Herzeln is a compendium card game for three or four players in a partie of eight deals (Touren, cf. Quodlibet). As its name suggests, it is an Austrian game. It should not be confused with other games sometimes called Herzeln, including Barbu and Kein Stich.

== Background ==
The origins of the game are unclear. It was probably derived from other sources because it combines the characteristics of many other well-known games in its various individual deals.

== Rules ==
The following description is based on a rule book by playing card manufacturer Piatnik of Vienna and corresponds to the rules on the AllerKartenspiele website.

=== Cards and ranking ===
In three-hand games a pack of 24 French playing cards is used (i.e. the Eights and Sevens are omitted) and the card ranking is as follows:

Ace (high) – Ten – King – Queen – Jack – Nine (low).

In four-player games, the standard German 32-card pack is used and the card ranking is:

Deuces (high) – Ten – King – Ober – Unter – Nine - Eight - Seven (low).

=== Contracts ===
A partie in Herzeln comprises a series of eight individual hands (Touren), each of which is a separate contract. There is no trump suit; but players must follow suit (Farbzwang). For clarity, the English names of the hands below are based on those used in similar games.

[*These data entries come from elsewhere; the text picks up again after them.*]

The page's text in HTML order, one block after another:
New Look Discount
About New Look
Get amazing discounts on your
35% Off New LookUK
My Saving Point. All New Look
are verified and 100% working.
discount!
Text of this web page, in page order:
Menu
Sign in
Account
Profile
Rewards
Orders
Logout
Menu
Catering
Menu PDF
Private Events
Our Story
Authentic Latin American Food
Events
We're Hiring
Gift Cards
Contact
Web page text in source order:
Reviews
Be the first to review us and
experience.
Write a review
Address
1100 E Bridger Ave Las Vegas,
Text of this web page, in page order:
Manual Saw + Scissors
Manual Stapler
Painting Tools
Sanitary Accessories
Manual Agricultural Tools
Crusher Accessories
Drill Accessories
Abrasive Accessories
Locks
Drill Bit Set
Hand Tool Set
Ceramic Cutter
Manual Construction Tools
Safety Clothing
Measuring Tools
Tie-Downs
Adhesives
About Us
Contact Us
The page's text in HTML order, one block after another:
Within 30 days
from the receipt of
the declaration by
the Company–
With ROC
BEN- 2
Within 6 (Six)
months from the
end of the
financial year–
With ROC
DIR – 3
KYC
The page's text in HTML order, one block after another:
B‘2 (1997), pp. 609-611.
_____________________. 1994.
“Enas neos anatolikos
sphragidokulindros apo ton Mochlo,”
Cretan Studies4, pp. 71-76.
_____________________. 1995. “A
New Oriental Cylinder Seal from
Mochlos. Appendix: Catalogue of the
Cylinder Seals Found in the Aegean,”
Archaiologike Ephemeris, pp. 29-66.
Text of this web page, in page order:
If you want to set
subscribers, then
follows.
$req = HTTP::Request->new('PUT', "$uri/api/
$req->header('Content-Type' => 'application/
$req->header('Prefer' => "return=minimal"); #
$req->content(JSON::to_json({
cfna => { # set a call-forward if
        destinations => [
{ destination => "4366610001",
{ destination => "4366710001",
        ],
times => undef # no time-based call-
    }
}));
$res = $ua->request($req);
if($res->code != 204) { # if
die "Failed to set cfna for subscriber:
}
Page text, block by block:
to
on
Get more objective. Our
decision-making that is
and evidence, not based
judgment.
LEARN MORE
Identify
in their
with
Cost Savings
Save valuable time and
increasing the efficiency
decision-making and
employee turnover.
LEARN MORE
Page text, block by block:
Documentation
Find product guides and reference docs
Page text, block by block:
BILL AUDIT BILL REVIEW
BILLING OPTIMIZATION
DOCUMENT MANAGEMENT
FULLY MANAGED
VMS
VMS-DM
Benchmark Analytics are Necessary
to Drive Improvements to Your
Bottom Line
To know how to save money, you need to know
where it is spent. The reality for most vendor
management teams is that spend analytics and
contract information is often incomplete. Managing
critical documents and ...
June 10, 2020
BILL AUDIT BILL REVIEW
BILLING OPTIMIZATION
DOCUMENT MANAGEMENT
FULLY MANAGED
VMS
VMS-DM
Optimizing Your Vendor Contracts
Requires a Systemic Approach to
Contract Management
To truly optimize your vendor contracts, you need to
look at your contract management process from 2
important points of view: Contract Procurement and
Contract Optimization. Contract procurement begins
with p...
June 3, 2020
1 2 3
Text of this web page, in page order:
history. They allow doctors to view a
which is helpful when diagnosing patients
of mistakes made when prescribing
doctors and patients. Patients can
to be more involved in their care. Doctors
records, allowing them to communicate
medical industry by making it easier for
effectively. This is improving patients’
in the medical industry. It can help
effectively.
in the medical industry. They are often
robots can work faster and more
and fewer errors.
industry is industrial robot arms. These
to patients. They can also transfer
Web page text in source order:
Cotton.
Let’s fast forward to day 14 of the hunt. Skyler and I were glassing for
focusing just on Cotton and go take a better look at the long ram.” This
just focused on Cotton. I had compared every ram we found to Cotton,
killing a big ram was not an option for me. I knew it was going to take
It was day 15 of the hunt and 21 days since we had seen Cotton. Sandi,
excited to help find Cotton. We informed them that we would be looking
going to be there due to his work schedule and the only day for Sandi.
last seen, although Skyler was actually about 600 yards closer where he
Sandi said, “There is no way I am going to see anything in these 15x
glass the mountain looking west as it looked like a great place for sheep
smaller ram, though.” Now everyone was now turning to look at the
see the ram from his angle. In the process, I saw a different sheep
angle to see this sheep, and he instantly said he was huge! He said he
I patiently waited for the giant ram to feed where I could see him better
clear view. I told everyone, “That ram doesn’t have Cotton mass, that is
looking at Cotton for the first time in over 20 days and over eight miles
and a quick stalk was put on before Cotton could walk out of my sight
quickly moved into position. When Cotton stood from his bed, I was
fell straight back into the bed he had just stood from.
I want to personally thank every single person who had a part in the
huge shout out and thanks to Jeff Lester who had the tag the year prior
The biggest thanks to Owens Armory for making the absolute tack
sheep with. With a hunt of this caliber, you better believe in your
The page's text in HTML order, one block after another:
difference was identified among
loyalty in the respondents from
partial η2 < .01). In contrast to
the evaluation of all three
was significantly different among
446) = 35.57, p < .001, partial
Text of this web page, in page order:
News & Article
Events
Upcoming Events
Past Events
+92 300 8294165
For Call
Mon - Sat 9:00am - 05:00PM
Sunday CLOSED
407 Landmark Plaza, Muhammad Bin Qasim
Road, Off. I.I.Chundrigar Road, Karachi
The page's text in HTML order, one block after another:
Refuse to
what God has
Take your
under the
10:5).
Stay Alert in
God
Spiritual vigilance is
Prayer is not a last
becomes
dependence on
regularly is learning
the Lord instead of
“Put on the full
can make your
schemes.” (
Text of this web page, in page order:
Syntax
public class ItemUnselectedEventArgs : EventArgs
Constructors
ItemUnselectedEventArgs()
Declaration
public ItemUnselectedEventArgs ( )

1. No Hearts (Herz). In the first deal, No Hearts, players are penalised for any Hearts in the tricks they win (cf. Black Lady). The following points are deducted: Ace: 11, Ten: 10, King: 4, Queen: 3, Jack, 2, Nine, Eight and Seven: 1 each
2. Tricks (Jeder Stich). In the second deal, players aim to take as many tricks as possible. Each trick taken is worth 10 points.
3. No Tricks (Kein Stich). The third deal is a negative contract: 10 points are deducted for each trick taken.
4. No Obers/Queens (Ober). In the fourth deal each player is penalised 20 points for each Ober/Queen captured.
5. King of Hearts (Herzkönig). In the fifth deal, the player who ends up with the King of Hearts in his tricks is penalised 40 points.
6. Last Trick (Letzter). In the sixth deal only the last trick counts and is worth 40 points to the winner.
7. No Last Trick (Kein Letzter). In the seventh deal, winning the last trick costs 40 minus points.
8. Domino (Unteranlegen). The last deal is a Domino-type game, similar to the Austrian game of Unteransetzen but using French playing cards. It is a melding and shedding game, similar to Sevens: one begins with a Jack, on which, above and below, cards of any suit may be built in rank order. Aces may 'turn the corner' i.e. be placed next to a Seven or Nine to start the sequence again. Whoever is first to meld all their cards is not penalised. The remaining players continue to play; the second to go out gets 10 minus points, the third 20 and the fourth 30.

=== Winning ===
The winner is the one who has the highest score (fewest minus points) at the end of the 8 deals.